This mobility feature turns out to be very important because the search for organic carbon can be an elusive game. Curiosity can scan the terrain looking for the most target-rich environment, and then drive there where its onboard laboratory can be put to the test.
Which leads me to the “there” in which Curiosity will do its geologic bidding. Gale Crater was chosen after a five-year study of possible landing sites. Within this ancient impact basin lies an equally ancient riverbed that provides records of flowing surface water and mineral-rich fractured terrains. In the middle of this 150-kilometer-wide crater rises a mountain where Curiosity will be spending most of its working life.
Dubbed Mount Sharp by the science team, the 5-kilometer-high peak is built of sedimentary layers that represent hundreds of millions if not a billion years of the early environmental history of Mars. It is this layering that our science team wants to get up close and personal with and that provides the kind of domain in which Curiosity can excel.
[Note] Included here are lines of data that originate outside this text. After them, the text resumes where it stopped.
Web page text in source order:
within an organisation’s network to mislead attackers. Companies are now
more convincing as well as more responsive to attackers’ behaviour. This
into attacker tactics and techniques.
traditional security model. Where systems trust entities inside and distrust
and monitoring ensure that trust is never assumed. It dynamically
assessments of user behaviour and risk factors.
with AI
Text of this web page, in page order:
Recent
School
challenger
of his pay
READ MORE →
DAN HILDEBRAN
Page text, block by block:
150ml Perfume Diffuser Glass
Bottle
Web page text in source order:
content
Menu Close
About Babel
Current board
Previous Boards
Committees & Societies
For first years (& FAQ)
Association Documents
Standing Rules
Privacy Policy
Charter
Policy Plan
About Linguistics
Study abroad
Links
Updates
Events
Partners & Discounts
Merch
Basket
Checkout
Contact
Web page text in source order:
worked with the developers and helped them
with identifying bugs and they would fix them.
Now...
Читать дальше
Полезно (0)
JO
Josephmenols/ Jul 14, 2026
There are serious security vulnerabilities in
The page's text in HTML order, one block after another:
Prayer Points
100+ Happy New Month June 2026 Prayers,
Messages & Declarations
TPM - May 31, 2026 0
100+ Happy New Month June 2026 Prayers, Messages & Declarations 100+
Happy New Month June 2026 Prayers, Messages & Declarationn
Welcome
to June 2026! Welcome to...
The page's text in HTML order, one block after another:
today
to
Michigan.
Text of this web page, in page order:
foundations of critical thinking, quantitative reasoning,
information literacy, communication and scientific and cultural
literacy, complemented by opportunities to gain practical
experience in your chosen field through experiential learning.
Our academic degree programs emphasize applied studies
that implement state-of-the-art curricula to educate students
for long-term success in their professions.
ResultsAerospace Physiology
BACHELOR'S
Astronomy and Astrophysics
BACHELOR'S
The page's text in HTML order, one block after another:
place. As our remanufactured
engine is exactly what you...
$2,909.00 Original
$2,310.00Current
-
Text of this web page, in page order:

Beyond the science, I can think of no more majestic location to explore than Gale Crater and Mount Sharp. While early images from the rover will be low-resolution and black and white, soon we will all be able to be transported to the surface of Mars by the most beautifully resolved, highly detailed pictures ever taken on the surface of another planet.
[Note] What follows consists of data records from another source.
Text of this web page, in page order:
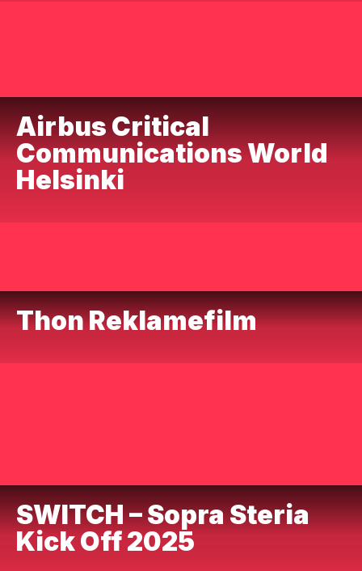
Airbus Critical
Communications World
Helsinki
Thon Reklamefilm
SWITCH – Sopra Steria
Kick Off 2025
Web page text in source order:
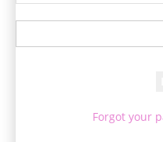
Forgot your
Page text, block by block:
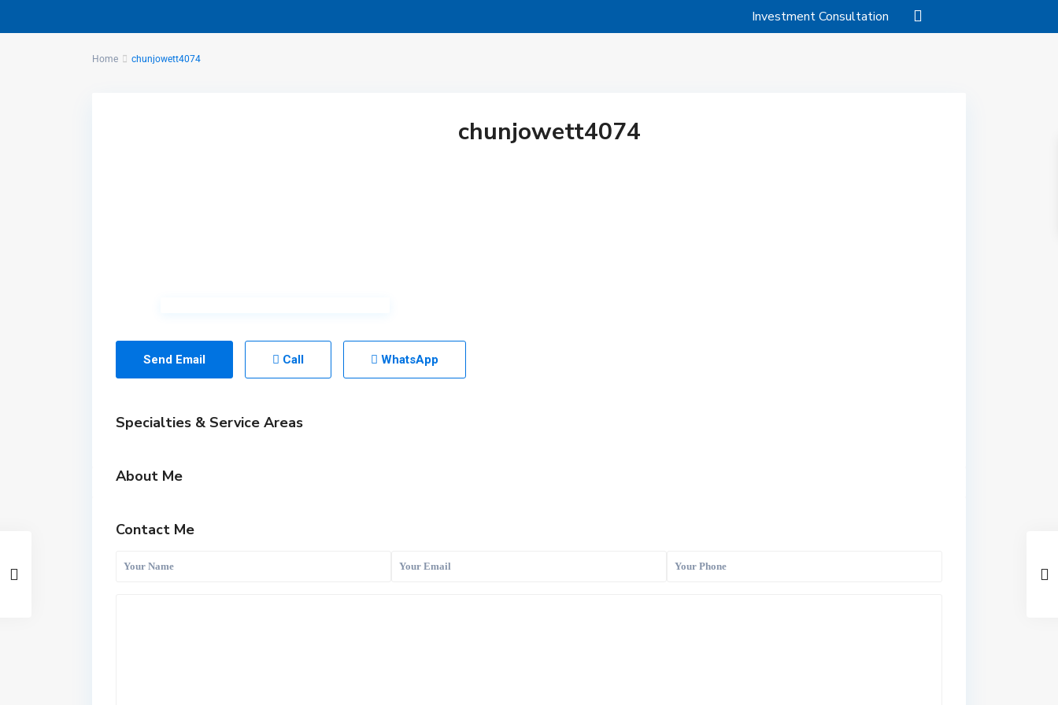
Investment Consultation
Home chunjowett4074
chunjowett4074
Send Email Call WhatsApp
Specialties & Service Areas
About Me
Contact Me
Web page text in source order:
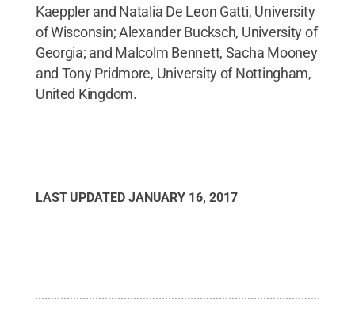
Kaeppler and Natalia De Leon Gatti, University
of Wisconsin; Alexander Bucksch, University of
Georgia; and Malcolm Bennett, Sacha Mooney
and Tony Pridmore, University of Nottingham,
United Kingdom.
LAST UPDATED JANUARY 16, 2017
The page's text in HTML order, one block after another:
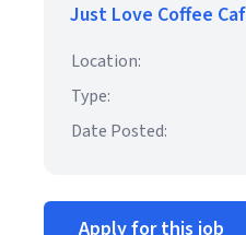
Just Love Coffee
Location:
Type:
Date Posted:
Apply for this job
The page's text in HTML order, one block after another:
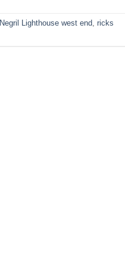
Negril Lighthouse west end, ricks
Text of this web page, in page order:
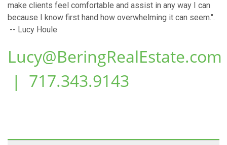
make clients feel comfortable and assist in any way I can
because I know first hand how overwhelming it can seem.".
-- Lucy Houle
Lucy@BeringRealEstate.com
| 717.343.9143

Proust reminds us that the real voyage of discovery consists of not just seeking new landscapes but in having new eyes. The extraordinary perspective that Curiosity will provide may some day allow us to understand why a planet that initially may have not been so different from our own began its inexorable decline while ours blossomed and flourished. And in doing so it tells us something about ourselves and where our deepest roots may lie.